During the following decades, the community established itself as an oasis of peace to the nearby rush of life in Hollywood, especially to members of the film industry. Friends of the community included celebrities such as Bing Crosby and Jane Wyman, who, in addition to her other financial contributions, donated a life-sized statue of "Our Blessed Mother Mary Inspiring St. Dominic with the Rosary" by Gemma D'Auria.

In 1958 the community received a request from Joseph Cordeiro, the Archbishop of Karachi, to start a new foundation in his diocese. With the consent of the community and the superiors of the Order, the prioress, Mother Mary Gabriel, retired from her office and, accompanied by one nun, Sister Mary Imelda, traveled to that country in April 1959 to establish a new monastery with the same name in Karachi, Pakistan, to support the missionary work of the friars of the Order in that country.

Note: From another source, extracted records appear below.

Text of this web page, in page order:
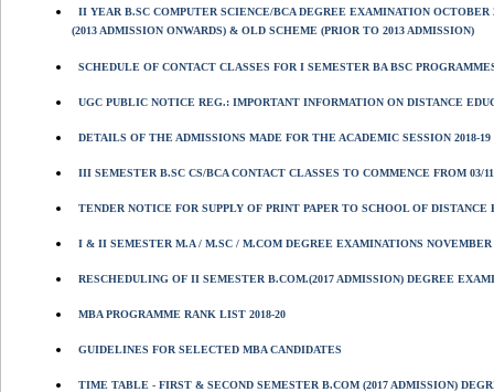
II YEAR B.SC COMPUTER SCIENCE/BCA DEGREE EXAMINATION
(2013 ADMISSION ONWARDS) & OLD SCHEME (PRIOR TO 2013 ADMISSION)
SCHEDULE OF CONTACT CLASSES FOR I SEMESTER BA BSC
UGC PUBLIC NOTICE REG.: IMPORTANT INFORMATION ON DISTANCE
DETAILS OF THE ADMISSIONS MADE FOR THE ACADEMIC SESSION 2018-
III SEMESTER B.SC CS/BCA CONTACT CLASSES TO COMMENCE FROM 03/
TENDER NOTICE FOR SUPPLY OF PRINT PAPER TO SCHOOL OF DISTANCE
I & II SEMESTER M.A / M.SC / M.COM DEGREE EXAMINATIONS NOVEMBER
RESCHEDULING OF II SEMESTER B.COM.(2017 ADMISSION) DEGREE
MBA PROGRAMME RANK LIST 2018-20
GUIDELINES FOR SELECTED MBA CANDIDATES
TIME TABLE - FIRST & SECOND SEMESTER B.COM (2017 ADMISSION)
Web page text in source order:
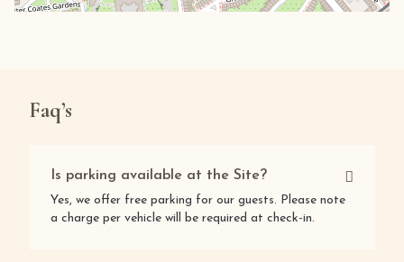
Faq’s
Is parking available at the Site?
Yes, we offer free parking for our guests. Please note
a charge per vehicle will be required at check-in.
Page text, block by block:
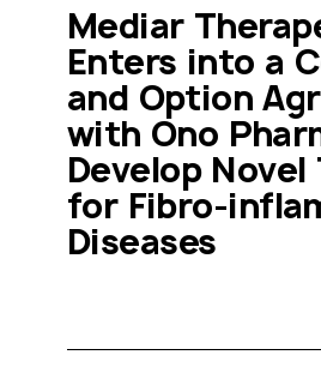
Mediar
Enters into a
and Option
with Ono
Develop
for Fibro-
Diseases
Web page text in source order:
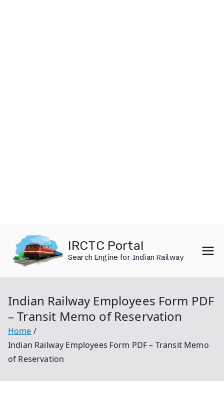
content
IRCTC Portal
Search Engine for Indian Railway
Indian Railway Employees Form PDF
– Transit Memo of Reservation
Home
Indian Railway Employees Form PDF – Transit Memo
of Reservation
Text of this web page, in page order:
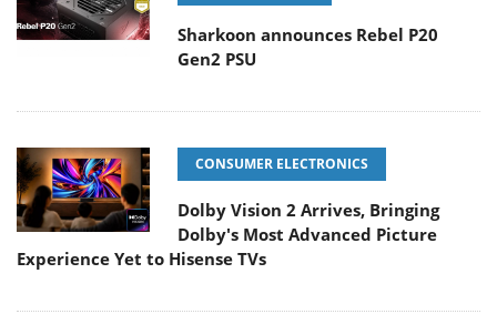
Sharkoon announces Rebel P20
Gen2 PSU
CONSUMER ELECTRONICS
Dolby Vision 2 Arrives, Bringing
Dolby's Most Advanced Picture
Experience Yet to Hisense TVs
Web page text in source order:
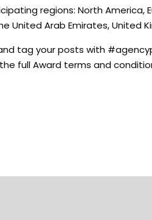
regions: North America,
United Arab Emirates, United
tag your posts with
full Award terms and
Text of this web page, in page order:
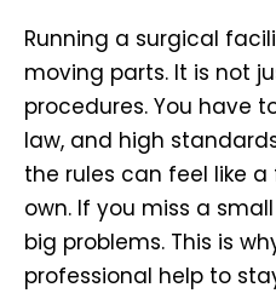
Running a surgical
moving parts. It is not
procedures. You have
law, and high
the rules can feel like
own. If you miss a
big problems. This is
professional help to
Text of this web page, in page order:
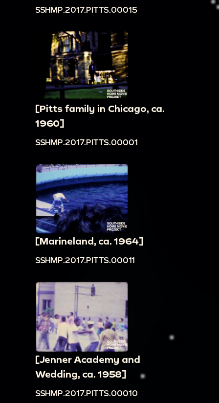
SSHMP.2017.PITTS.00015
[Pitts family in Chicago, ca.
1960]
SSHMP.2017.PITTS.00001
[Marineland, ca. 1964]
SSHMP.2017.PITTS.00011
[Jenner Academy and
Wedding, ca. 1958]
SSHMP.2017.PITTS.00010
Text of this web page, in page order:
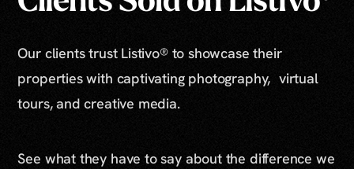
Our clients trust Listivo® to showcase their
properties with captivating photography, virtual
tours, and creative media.
See what they have to say about the difference we
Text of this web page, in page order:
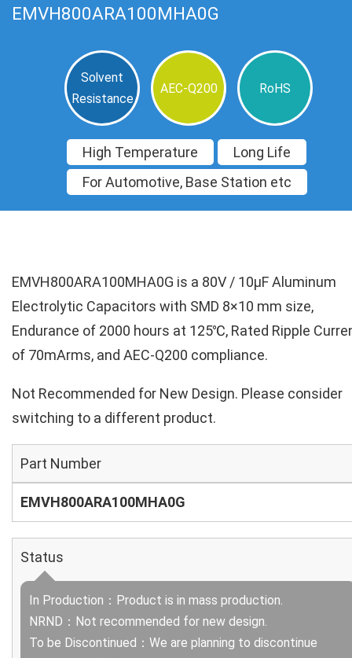
EMVH800ARA100MHA0G
Solvent
Resistance
AEC-Q200 RoHS
High Temperature
Long Life
For Automotive, Base Station etc
EMVH800ARA100MHA0G is a 80V / 10µF Aluminum
Electrolytic Capacitors with SMD 8×10 mm size,
Endurance of 2000 hours at 125℃, Rated Ripple
of 70mArms, and AEC-Q200 compliance.
Not Recommended for New Design. Please consider
switching to a different product.
Part Number
EMVH800ARA100MHA0G
Status
In Production：Product is in mass production.
NRND：Not recommended for new design.
To be Discontinued：We are planning to discontinue

By the early 21st century, the membership in the community began to see a significant decrease from the high of 30 members in 1950, as was widely experienced by other religious communities of the Catholic Church in the United States and elsewhere, largely due to the aging of the community. With several deaths in the community due to the COVID crisis in 2020, the community was down to six members. Two years later, the remaining nuns moved to other communities.

==Transition==
Friends of the community and neighbors saw the inevitable decline of the community and in 2021 started to organize to save the property from a fate not in keeping with its heritage. They formed an association of Friends of the Angels to search out satisfactory solutions to the problem.

For several years after the closing of the Dominican community, the nuns joined with the friars of the Order in seeking some way to pass on the property in a way in keeping the thrust of their way of life. Various proposals were presented.

On February 6, 2026, it was announced that the monastery property had been acquired by Homeboy Industries, an organization founded in 1988 by a Jesuit priest, Gregory Boyle, who describes it as one of the largest organizations in the nation to deal with gang violence. The organization acquired it to provide a residential treatment center for those in need of drug rehabilitation or dealing with mental illness. The buildings would be renovated to provide a shelter for this while preserving the exterior of the monastery.